If you are considering a circle, where the central angle is 124o of 360, then, we have the diameter, 2r, multiplied by pi, and then a twist, multiplied by the ratio of the angle (ABC in this case) and 360 (the total measure of the circle). Therefore, we have:
2pi(r) * (124/360) = 2pi(r)*(31/90) = 31/45 pi * r.
However, with the information you provided, we are unable to deduce a complete numerical answer for arc AC.
However, considering you meant that the point B is located on the circumference of the circle, then that is a different matter.
We now have a circle, with the diameter shown, and chord BC is given, we can draw a line from the center of the circle where the diameter is, and connects with point C. Thus, we have another radius section (DC, given D is the center). Then, we have the radius stretching from point D to B. Thus, we have an isosceles triangle.
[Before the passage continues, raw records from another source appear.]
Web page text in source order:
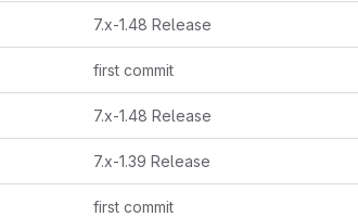
7.x-1.48 Release
first commit
7.x-1.48 Release
7.x-1.39 Release
first commit

This means that angle C = angle B. Now, because there is 180 degrees in a triangle, and angle C = angle B, we have:
180 - 2a = a2
Now, a line is also 180 degrees so subtracting 180 degrees, we have:
180 - (180 - 2a) = Angle D
180 - 180 + 2a = Angle D
2a = Angle D
Now, we know that a is the angle, thus, subsituting in the equation, we have 2(124) = 248o.
Using the above information, we could multiply by 2 (248 is twice of 124), thus giving 62/45 * pi* r. (2pi*r * 248/360 = 2pi * r * 31/45 = pi * r * 62/45)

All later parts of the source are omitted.